Since we know \(Y_2\) from above, we can obtain \(Y_1\) as follows:
\(Y1 = \frac{Y_2}{Y_1 \to Y_2} = \frac{1750}{7} = 250\)

After all said, you have:

x - 5x - 1750 - 70x - 10500

You know that:
5x * 2 * 7 = 70x
1750 * 2 * 3 = 10500

So the only possible option is that 1750 * 2 = 70 x, and thus 5 x * 7 = 1750 and 70 x * 3 = 10500
Anyway, you get x = 50 and then 5x = 250.

Hope it is clear.

Given \(N_4 = 10500\), \(\frac{N_4}{N_2} = 6\), hence \(N_2 = 1750\)

\(\frac{N_3}{N_1} = 14\) & \(\frac{N_3}{N_0} = 70\)

We have \(N_0\) ---> \(N_1\) ----> \(1750\) ----> \(14\)\(N_1\) ---->\(10500\)

\(N_1\) is a factor of 1750, hence can be answer choices 50, 70 & 250

We also have \(14\)\(N_1\) \(> 1750\) ---> \(N_1\)\(> 125\)

Hence \(N_1 = 250\)


Answer C.



Thanks,
GyM

Key Facts:

Ratio of: (Each End of Year) / (End of PRIOR Year) = Integer

and

the No. of Employees INCREASED Each Year:


(1st) End of 4th : End of 2nd = 6a : 1a

since End of 4th = 10, 500 ppl

End of 2nd = 1 * (10,500 / 6) = 1,750 ppl


(2nd) Ratio of:

End 3rd: End 1st = 14b : 1b

End 3rd : Beg of 1st = 70c : 1c
________________________
Combining the 2 Ratios we have:

End 3rd: End 1st : Beg. of 1st = 70x : 5x : 1x


(3rd) Putting All the Information together:

Actual ppl End of 4th: 10,500

Ratio Units of ppl End of 3rd = 70x

Actual ppl End of 2nd = 1,750

Ratio Units of ppl End of 1st = 5x

Ratio Units of ppl at Beg. of 1st = 1x



"the Ratio of Workers from 1 year to the Next was always an INTEGER"

THUS------>

I.
(End of 4th) / (End of 3rd) = (10,500) / (70x) = Integer

150/x = Integer ---------> Unknown Ratio Multiplier must be a Factor of 150



II.
(End of 3rd) / (End of 2nd) = (70x) / (1,750) = Integer

x/25 = Integer -------> Unknown Ratio Multiplier must be a Multiple of 25


Possible Ratio Multipliers thus far: 25 ---- 50 ---- 75 ----- 150


III.
(End of 2nd) / (End of 1st) = (1,750) / (5x) = Integer

350/x = Integer -----> Unknown Ratio Multiplier must be a Factor of 350

This Fact Eliminates 75 and 150 as Possible Unknown Ratio Multiplier = X


only 2 Possibilities Remain -----> X = 25 ----- or ----- X = 50



IV. if X = 25, then from the Ratio we found Above, the employees at the End of the 3rd Year would be:

70x = End of 3rd year employees = 70 * 25 = 1,750

But this is the Number of employees at the End of 2nd year.

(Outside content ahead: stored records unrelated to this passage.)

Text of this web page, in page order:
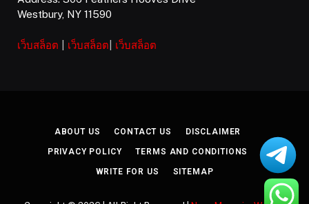
Westbury, NY 11590
เว็บสล็อต เว็บสล็อต เว็บสล็อต
ABOUT US CONTACT US DISCLAIMER
PRIVACY POLICY TERMS AND CONDITIONS
WRITE FOR US SITEMAP
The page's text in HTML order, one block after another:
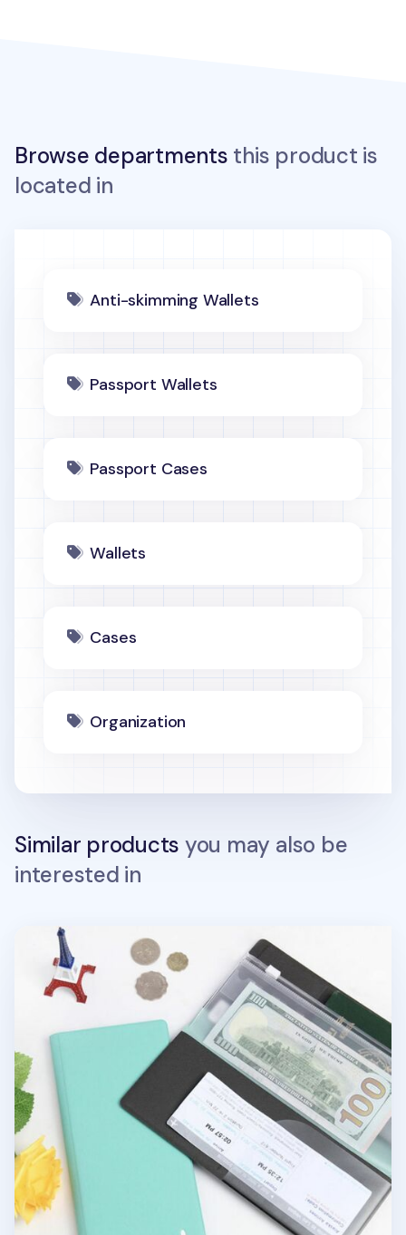
Browse departments this product is
located in
Anti-skimming Wallets
Passport Wallets
Passport Cases
Wallets
Cases
Organization
Similar products you may also be
interested in
Large Anti Skimming Passport Case
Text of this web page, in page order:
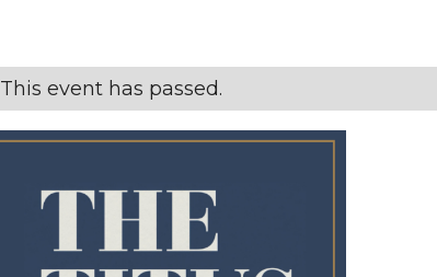
This event has passed.
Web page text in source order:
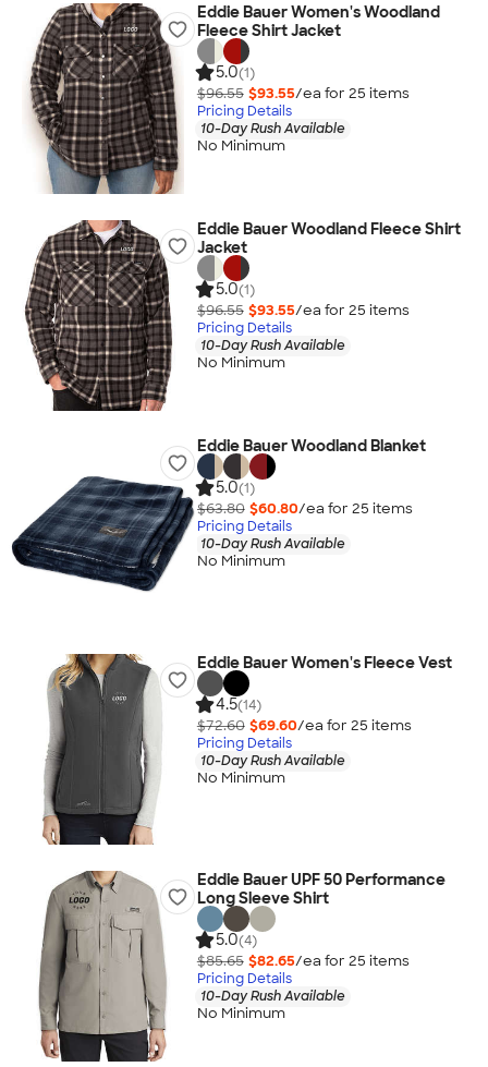
Eddie Bauer Women's Woodland
Fleece Shirt Jacket
5.0(1)
$96.55 $93.55/ea for 25 items
Pricing Details
10-Day Rush Available
No Minimum
Eddie Bauer Woodland Fleece Shirt
Jacket
5.0(1)
$96.55 $93.55/ea for 25 items
Pricing Details
10-Day Rush Available
No Minimum
Eddie Bauer Woodland Blanket
5.0(1)
$63.80 $60.80/ea for 25 items
Pricing Details
10-Day Rush Available
No Minimum
Eddie Bauer Women's Fleece Vest
4.5(14)
$72.60 $69.60/ea for 25 items
Pricing Details
10-Day Rush Available
No Minimum
Eddie Bauer UPF 50 Performance
Long Sleeve Shirt
5.0(4)
$85.65 $82.65/ea for 25 items
Pricing Details
10-Day Rush Available
No Minimum
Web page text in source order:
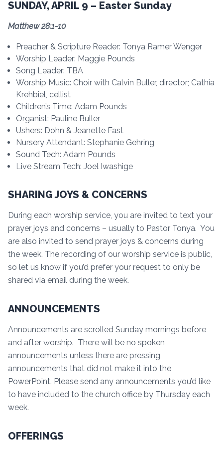
SUNDAY, APRIL 9 – Easter Sunday
Matthew 28:1-10
Preacher & Scripture Reader: Tonya Ramer Wenger
Worship Leader: Maggie Pounds
Song Leader: TBA
Worship Music: Choir with Calvin Buller, director; Cathia
Krehbiel, cellist
Children’s Time: Adam Pounds
Organist: Pauline Buller
Ushers: Dohn & Jeanette Fast
Nursery Attendant: Stephanie Gehring
Sound Tech: Adam Pounds
Live Stream Tech: Joel Iwashige
SHARING JOYS & CONCERNS
During each worship service, you are invited to text your
prayer joys and concerns – usually to Pastor Tonya. You
are also invited to send prayer joys & concerns during
the week. The recording of our worship service is public,
so let us know if you’d prefer your request to only be
shared via email during the week.
ANNOUNCEMENTS
Announcements are scrolled Sunday mornings before
and after worship. There will be no spoken
announcements unless there are pressing
announcements that did not make it into the
PowerPoint. Please send any announcements you’d like
to have included to the church office by Thursday each
week.
OFFERINGS
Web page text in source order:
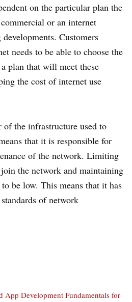
on the particular plan the
or an internet
Customers
needs to be able to choose the
plan that will meet these
the cost of internet use
of the infrastructure used to
that it is responsible for
of the network. Limiting
the network and maintaining
be low. This means that it has
of network
App Development Fundamentals for
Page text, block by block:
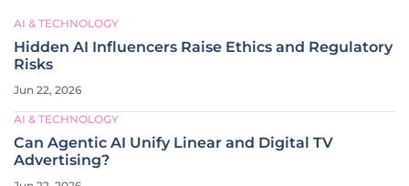
AI & TECHNOLOGY
Hidden AI Influencers Raise Ethics and Regulatory
Risks
Jun 22, 2026
AI & TECHNOLOGY
Can Agentic AI Unify Linear and Digital TV
Advertising?
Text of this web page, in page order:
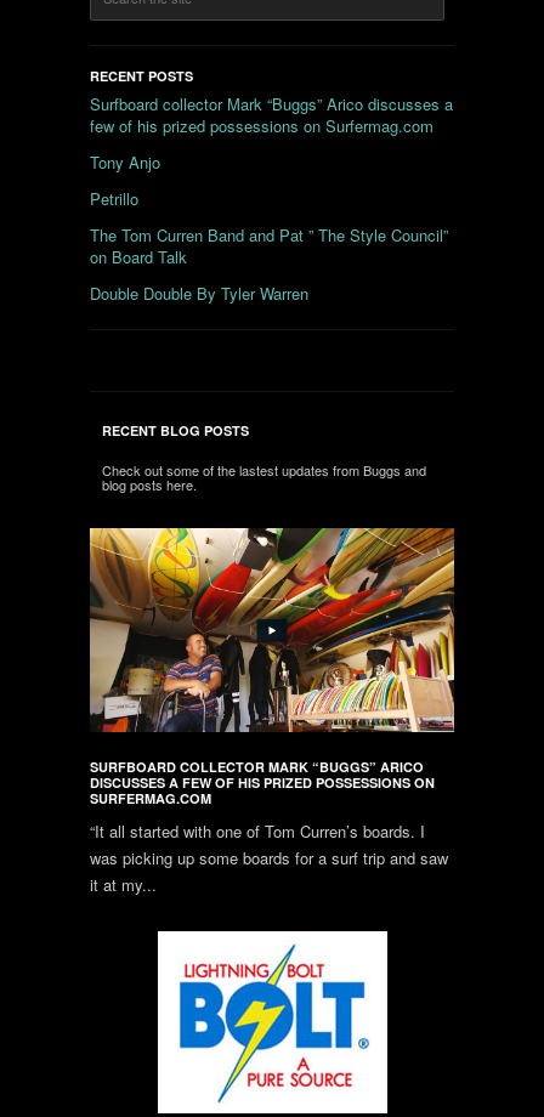
RECENT POSTS
Surfboard collector Mark “Buggs” Arico discusses a
few of his prized possessions on Surfermag.com
Tony Anjo
Petrillo
The Tom Curren Band and Pat ” The Style Council”
on Board Talk
Double Double By Tyler Warren
RECENT BLOG POSTS
Check out some of the lastest updates from Buggs and
blog posts here.
SURFBOARD COLLECTOR MARK “BUGGS” ARICO
DISCUSSES A FEW OF HIS PRIZED POSSESSIONS ON
SURFERMAG.COM
“It all started with one of Tom Curren’s boards. I
was picking up some boards for a surf trip and saw
it at my...
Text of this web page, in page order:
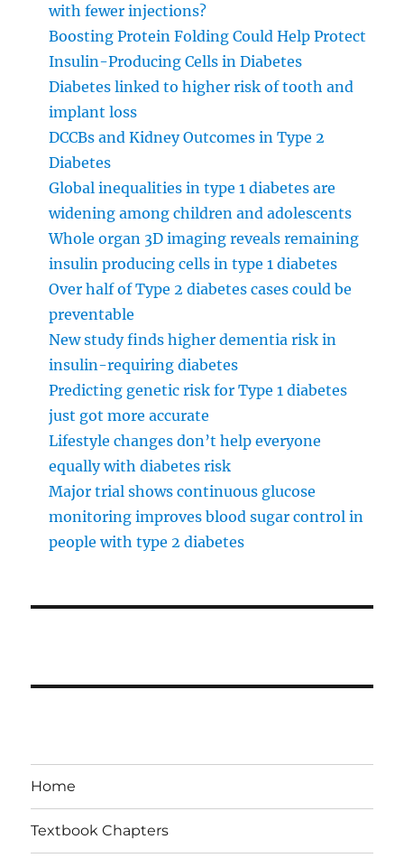
with fewer injections?
Boosting Protein Folding Could Help Protect
Insulin-Producing Cells in Diabetes
Diabetes linked to higher risk of tooth and
implant loss
DCCBs and Kidney Outcomes in Type 2
Diabetes
Global inequalities in type 1 diabetes are
widening among children and adolescents
Whole organ 3D imaging reveals remaining
insulin producing cells in type 1 diabetes
Over half of Type 2 diabetes cases could be
preventable
New study finds higher dementia risk in
insulin-requiring diabetes
Predicting genetic risk for Type 1 diabetes
just got more accurate
Lifestyle changes don’t help everyone
equally with diabetes risk
Major trial shows continuous glucose
monitoring improves blood sugar control in
people with type 2 diabetes
Home
Textbook Chapters
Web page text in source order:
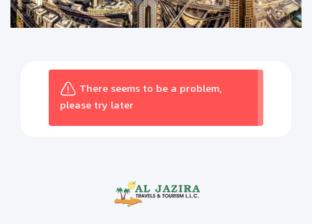
There seems to be a problem,
please try later

And we are told that EACH Year the Number of Employees INCREASES.....Therefore:



*SUMMARY*
the Unknown Ratio Multiplier = X= must be 50


The No. of employees at the End of the 1st Year in Ratio Units = 5x


5(50) = 250 employees at the End of the 1st Year


-Correct Answer C-


geesh....who came up with this question??

i dont think the line which says "only 70 and 250 are factors of 1750" is correct !!, this is so misleading, all the answer choices are factors of 1750 right, this has made this question all the more confusing, can anyone help?